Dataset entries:
§ §
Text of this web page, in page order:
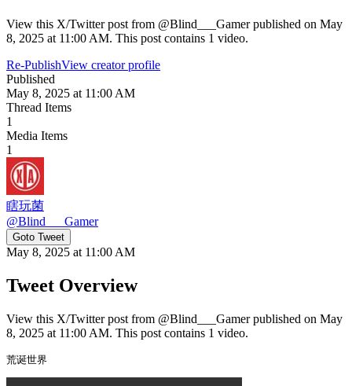
View this X/Twitter post from @Blind___Gamer published on May
8, 2025 at 11:00 AM. This post contains 1 video.
Re-PublishView creator profile
Published
May 8, 2025 at 11:00 AM
Thread Items
1
Media Items
1
瞎玩菌
@Blind___Gamer
Goto Tweet
May 8, 2025 at 11:00 AM
Tweet Overview
View this X/Twitter post from @Blind___Gamer published on May
8, 2025 at 11:00 AM. This post contains 1 video.
荒诞世界
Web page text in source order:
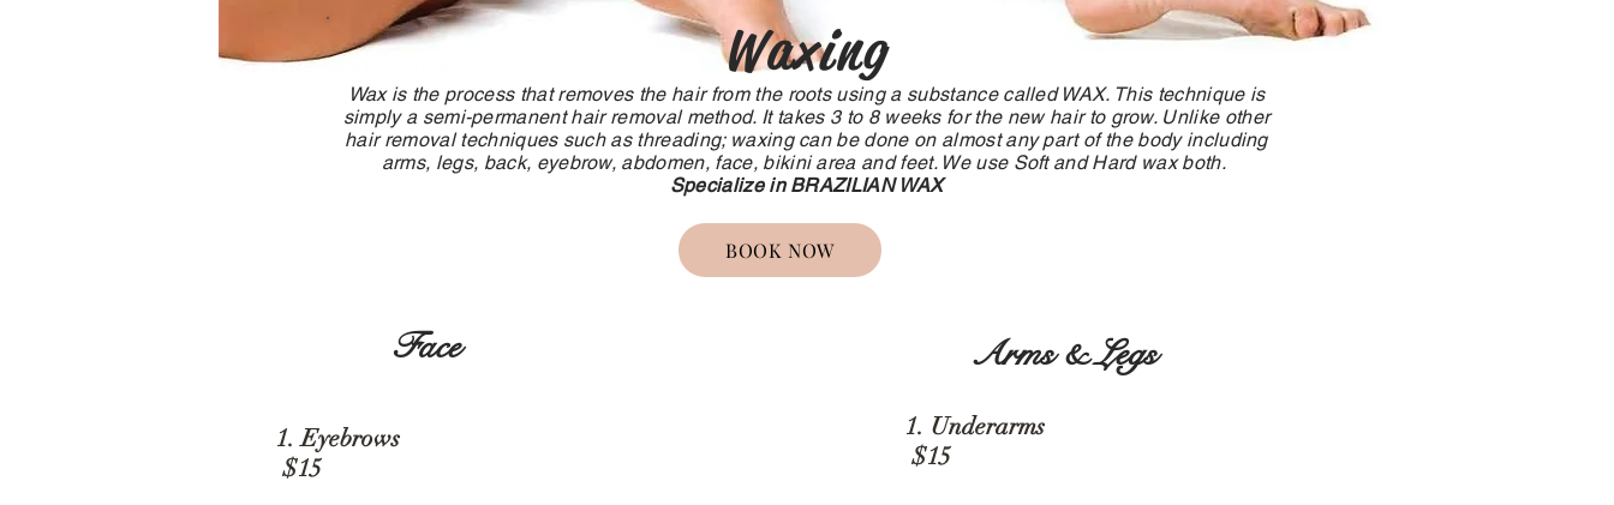
Waxing
Wax is the process that removes the hair from the roots using a substance called WAX. This technique is
simply a semi-permanent hair removal method. It takes 3 to 8 weeks for the new hair to grow. Unlike other
hair removal techniques such as threading; waxing can be done on almost any part of the body including
arms, legs, back, eyebrow, abdomen, face, bikini area and feet. We use Soft and Hard wax both.
Specialize in BRAZILIAN WAX
BOOK NOW
Face
1. Eyebrows
$15
Arms & Legs
1. Underarms
$15
§ §
- EXERCISE OBJECTIVE
Transcribe every entry exactly, omitting pictures.

- EXPECTED OUTPUT
Text of this web page, in page order:
View this X/Twitter post from @Blind___Gamer published on May
8, 2025 at 11:00 AM. This post contains 1 video.
Re-PublishView creator profile
Published
May 8, 2025 at 11:00 AM
Thread Items
1
Media Items
1
瞎玩菌
@Blind___Gamer
Goto Tweet
May 8, 2025 at 11:00 AM
Tweet Overview
View this X/Twitter post from @Blind___Gamer published on May
8, 2025 at 11:00 AM. This post contains 1 video.
荒诞世界
Web page text in source order:
Waxing
Wax is the process that removes the hair from the roots using a substance called WAX. This technique is
simply a semi-permanent hair removal method. It takes 3 to 8 weeks for the new hair to grow. Unlike other
hair removal techniques such as threading; waxing can be done on almost any part of the body including
arms, legs, back, eyebrow, abdomen, face, bikini area and feet. We use Soft and Hard wax both.
Specialize in BRAZILIAN WAX
BOOK NOW
Face
1. Eyebrows
$15
Arms & Legs
1. Underarms
$15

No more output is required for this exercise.